(INPUT DATA Opens)
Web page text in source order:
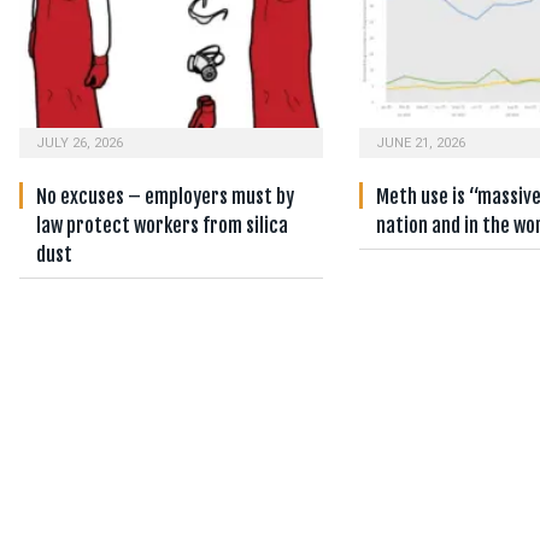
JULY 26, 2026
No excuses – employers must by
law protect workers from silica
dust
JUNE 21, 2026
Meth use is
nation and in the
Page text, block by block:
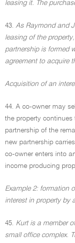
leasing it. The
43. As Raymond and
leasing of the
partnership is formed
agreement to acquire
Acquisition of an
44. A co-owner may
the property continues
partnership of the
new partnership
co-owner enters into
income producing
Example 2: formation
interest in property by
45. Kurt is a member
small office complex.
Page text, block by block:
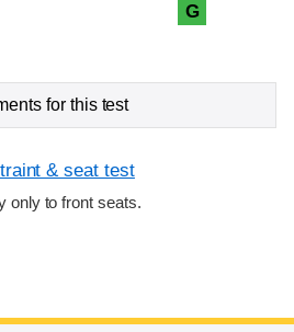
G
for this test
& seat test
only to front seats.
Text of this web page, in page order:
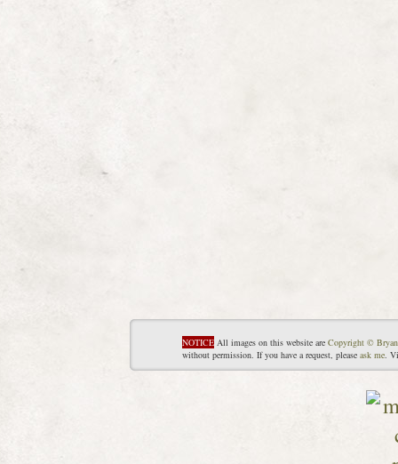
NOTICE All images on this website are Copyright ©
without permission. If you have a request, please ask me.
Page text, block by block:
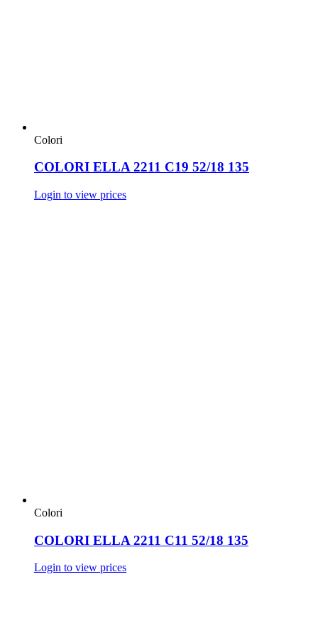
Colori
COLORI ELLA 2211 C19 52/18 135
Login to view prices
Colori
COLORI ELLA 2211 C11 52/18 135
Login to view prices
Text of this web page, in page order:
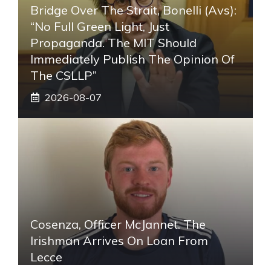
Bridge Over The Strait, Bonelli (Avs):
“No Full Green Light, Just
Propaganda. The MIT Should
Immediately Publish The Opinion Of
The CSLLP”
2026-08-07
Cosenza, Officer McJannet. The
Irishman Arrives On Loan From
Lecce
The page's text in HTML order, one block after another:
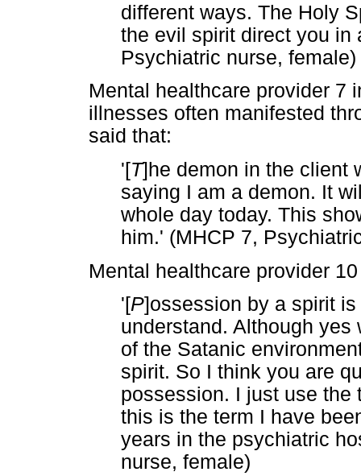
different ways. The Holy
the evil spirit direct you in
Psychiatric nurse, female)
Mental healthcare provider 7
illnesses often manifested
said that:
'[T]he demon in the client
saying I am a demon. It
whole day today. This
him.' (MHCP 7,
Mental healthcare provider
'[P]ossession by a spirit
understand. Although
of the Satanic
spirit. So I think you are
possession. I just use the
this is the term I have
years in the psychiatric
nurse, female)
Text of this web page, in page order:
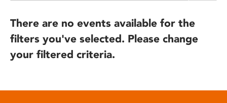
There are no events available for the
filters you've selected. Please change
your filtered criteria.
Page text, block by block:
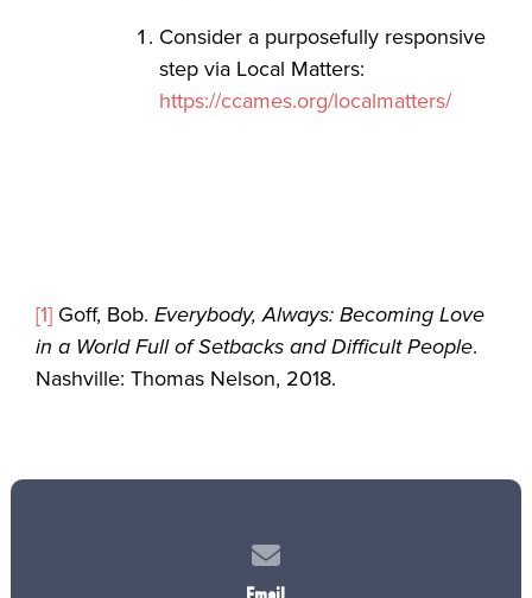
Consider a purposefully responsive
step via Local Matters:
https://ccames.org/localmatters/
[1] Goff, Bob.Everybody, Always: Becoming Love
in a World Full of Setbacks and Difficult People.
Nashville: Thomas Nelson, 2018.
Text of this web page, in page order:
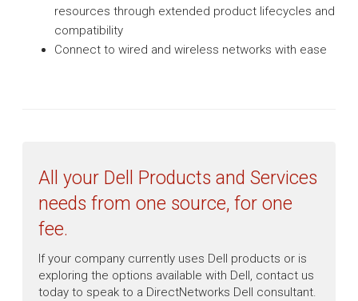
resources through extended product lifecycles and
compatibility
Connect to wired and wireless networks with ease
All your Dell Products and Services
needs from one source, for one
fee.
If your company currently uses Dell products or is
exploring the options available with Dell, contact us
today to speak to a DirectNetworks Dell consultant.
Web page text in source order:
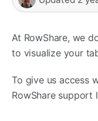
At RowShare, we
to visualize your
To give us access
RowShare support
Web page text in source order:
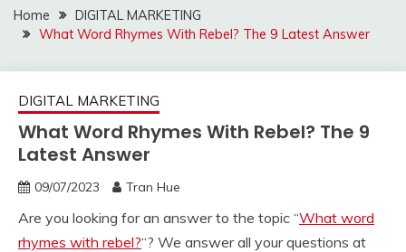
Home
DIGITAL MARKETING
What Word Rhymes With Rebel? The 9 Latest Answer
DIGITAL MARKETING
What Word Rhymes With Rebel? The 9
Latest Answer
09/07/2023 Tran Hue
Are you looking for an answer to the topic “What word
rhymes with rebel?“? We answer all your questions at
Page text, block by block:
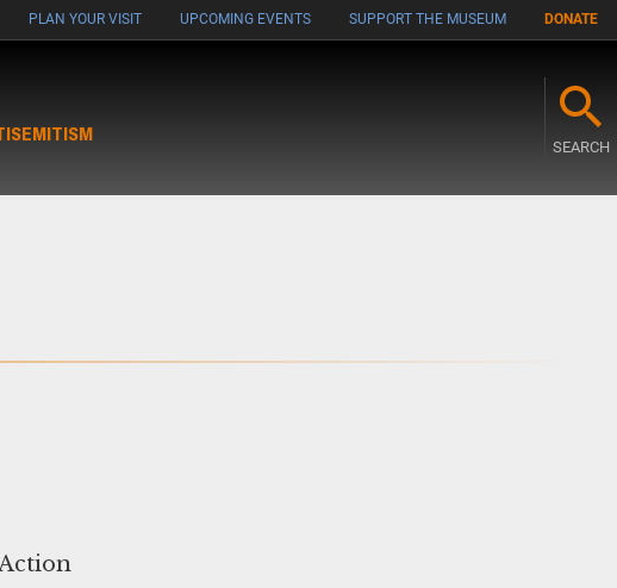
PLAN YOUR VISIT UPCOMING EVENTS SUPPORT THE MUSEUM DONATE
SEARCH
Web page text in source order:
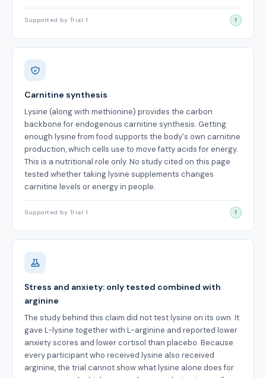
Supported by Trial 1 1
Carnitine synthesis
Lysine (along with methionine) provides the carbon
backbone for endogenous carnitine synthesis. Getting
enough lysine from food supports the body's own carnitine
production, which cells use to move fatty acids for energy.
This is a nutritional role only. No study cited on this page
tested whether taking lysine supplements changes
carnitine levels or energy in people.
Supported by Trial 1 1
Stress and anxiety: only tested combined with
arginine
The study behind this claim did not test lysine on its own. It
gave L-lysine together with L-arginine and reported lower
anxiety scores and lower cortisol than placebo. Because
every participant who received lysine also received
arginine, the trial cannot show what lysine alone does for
(INPUT DATA Closes)
**GOAL OF THE EXERCISE**
Set down the data exactly as it appears, without any images.

**SOLUTION TO THE PROBLEM**
Web page text in source order:
JULY 26, 2026
No excuses – employers must by
law protect workers from silica
dust
JUNE 21, 2026
Meth use is
nation and in the
Page text, block by block:
leasing it. The
43. As Raymond and
leasing of the
partnership is formed
agreement to acquire
Acquisition of an
44. A co-owner may
the property continues
partnership of the
new partnership
co-owner enters into
income producing
Example 2: formation
interest in property by
45. Kurt is a member
small office complex.
Page text, block by block:
G
for this test
& seat test
only to front seats.
Text of this web page, in page order:
NOTICE All images on this website are Copyright ©
without permission. If you have a request, please ask me.
Page text, block by block:
Colori
COLORI ELLA 2211 C19 52/18 135
Login to view prices
Colori
COLORI ELLA 2211 C11 52/18 135
Login to view prices
Text of this web page, in page order:
Bridge Over The Strait, Bonelli (Avs):
“No Full Green Light, Just
Propaganda. The MIT Should
Immediately Publish The Opinion Of
The CSLLP”
2026-08-07
Cosenza, Officer McJannet. The
Irishman Arrives On Loan From
Lecce
The page's text in HTML order, one block after another:
different ways. The Holy
the evil spirit direct you in
Psychiatric nurse, female)
Mental healthcare provider 7
illnesses often manifested
said that:
'[T]he demon in the client
saying I am a demon. It
whole day today. This
him.' (MHCP 7,
Mental healthcare provider
'[P]ossession by a spirit
understand. Although
of the Satanic
spirit. So I think you are
possession. I just use the
this is the term I have
years in the psychiatric
nurse, female)
Text of this web page, in page order:
There are no events available for the
filters you've selected. Please change
your filtered criteria.
Page text, block by block:
Consider a purposefully responsive
step via Local Matters:
https://ccames.org/localmatters/
[1] Goff, Bob.Everybody, Always: Becoming Love
in a World Full of Setbacks and Difficult People.
Nashville: Thomas Nelson, 2018.
Text of this web page, in page order:
resources through extended product lifecycles and
compatibility
Connect to wired and wireless networks with ease
All your Dell Products and Services
needs from one source, for one
fee.
If your company currently uses Dell products or is
exploring the options available with Dell, contact us
today to speak to a DirectNetworks Dell consultant.
Web page text in source order:
At RowShare, we
to visualize your
To give us access
RowShare support
Web page text in source order:
Home
DIGITAL MARKETING
What Word Rhymes With Rebel? The 9 Latest Answer
DIGITAL MARKETING
What Word Rhymes With Rebel? The 9
Latest Answer
09/07/2023 Tran Hue
Are you looking for an answer to the topic “What word
rhymes with rebel?“? We answer all your questions at
Page text, block by block:
PLAN YOUR VISIT UPCOMING EVENTS SUPPORT THE MUSEUM DONATE
SEARCH
Web page text in source order:
Supported by Trial 1 1
Carnitine synthesis
Lysine (along with methionine) provides the carbon
backbone for endogenous carnitine synthesis. Getting
enough lysine from food supports the body's own carnitine
production, which cells use to move fatty acids for energy.
This is a nutritional role only. No study cited on this page
tested whether taking lysine supplements changes
carnitine levels or energy in people.
Supported by Trial 1 1
Stress and anxiety: only tested combined with
arginine
The study behind this claim did not test lysine on its own. It
gave L-lysine together with L-arginine and reported lower
anxiety scores and lower cortisol than placebo. Because
every participant who received lysine also received
arginine, the trial cannot show what lysine alone does for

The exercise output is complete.